GAC Fiat Chrysler Automobiles Co., Ltd.
- Native name: 广汽菲亚特克莱斯勒汽车有限公司
- Formerly: GAC Fiat Automobiles Co., Ltd.
- Company type: Joint venture
- Industry: Automotive
- Founded: March 9, 2010
- Defunct: January 2022
- Fate: Bankrupt
- Headquarters: Changsha, China
- Area served: China
- Key people: Zheng Xiancong (president) Jack Cheng (managing director)
- Products: Automobiles
- Owners: GAC Group (50%) Stellantis (50%)
- Website: gacfiatauto.com - (archived)

= GAC Fiat Chrysler =

Automobile manufacturing company, joint venture of GAC and Stellantis

GAC Fiat Chrysler Automobiles Co., Ltd. was an automobile manufacturing company headquartered in Changsha, China. It was a 50:50 joint-venture between the GAC Group and Stellantis. The company was founded on 9 March 2010. Fiat agreed to invest an initial US$559 million in the venture.

==History==
Fiat and GAC signed a joint venture agreement in Rome on 6 July 2009, in the presence of Chinese President Hu Jintao and Italian Prime Minister Silvio Berlusconi. Construction of GAC Fiat facilities in Changsha began on 26 November 2009, with a groundbreaking ceremony attended by the Italian ambassador to China, the provincial leaders of Hunan and Guangdong, and city leaders of Changsha and Guangzhou. GAC Fiat Automobiles Co., Ltd. was incorporated on 9 March 2010.

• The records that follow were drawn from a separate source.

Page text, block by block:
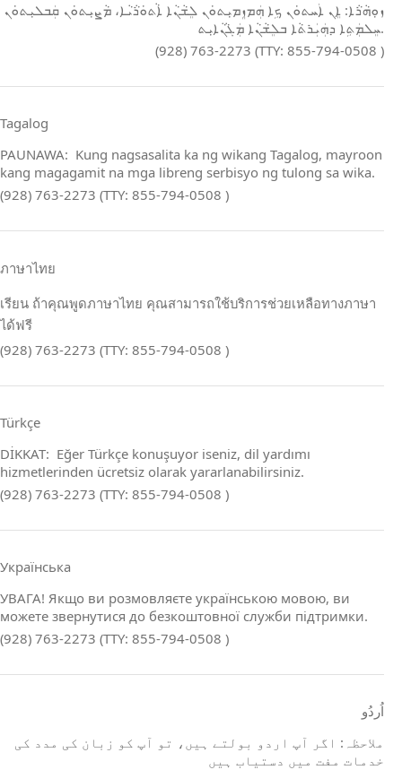
ܙܘܼܗܵܪܵܐ: ܐܸܢ ܐܲܚܬܘܿܢ ܟܹܐ ܗܲܡܙܸܡܝܼܬܘܿܢ ܠܸܫܵܢܵܐ ܐܵܬܘܿܪܵܝܵܐ، ܡܵܨܝܼܬܘܿܢ ܩܲܒܠܝܼܬܘܿܢ
ܚܸܠܡܲܬܹܐ ܕܗܲܝܲܪܬܵܐ ܒܠܸܫܵܢܵܐ ܡܲܓܵܢܵܐܝܼܬ.
(928) 763-2273 (TTY: 855-794-0508 )
Tagalog
PAUNAWA: Kung nagsasalita ka ng wikang Tagalog, mayroon
kang magagamit na mga libreng serbisyo ng tulong sa wika.
(928) 763-2273 (TTY: 855-794-0508 )
ภาษาไทย
เรียน ถ้าคุณพูดภาษาไทย คุณสามารถใช้บริการช่วยเหลือทางภาษา
ได้ฟรี
(928) 763-2273 (TTY: 855-794-0508 )
Türkçe
DİKKAT: Eğer Türkçe konuşuyor iseniz, dil yardımı
hizmetlerinden ücretsiz olarak yararlanabilirsiniz.
(928) 763-2273 (TTY: 855-794-0508 )
Українська
УВАГА! Якщо ви розмовляєте українською мовою, ви
можете звернутися до безкоштовної служби підтримки.
(928) 763-2273 (TTY: 855-794-0508 )
اُردُو
ملاحظہ: اگر آپ اردو بولتے ہیں، تو آپ کو زبان کی مدد کی
خدمات مفت میں دستیاب ہیں

The Changsha assembly plant was officially opened on 28 June 2012, in a ceremony attended by Fiat chief executive Sergio Marchionne and representatives of Hunan and Guandong provinces.

In January 2013, it was announced that GAC Fiat would be also expanded to include Chrysler, and that, GAC Fiat would construct a new assembly plant in Guangzhou for the production of Jeep products.

In January 2015, GAC Fiat was renamed as GAC Fiat Chrysler.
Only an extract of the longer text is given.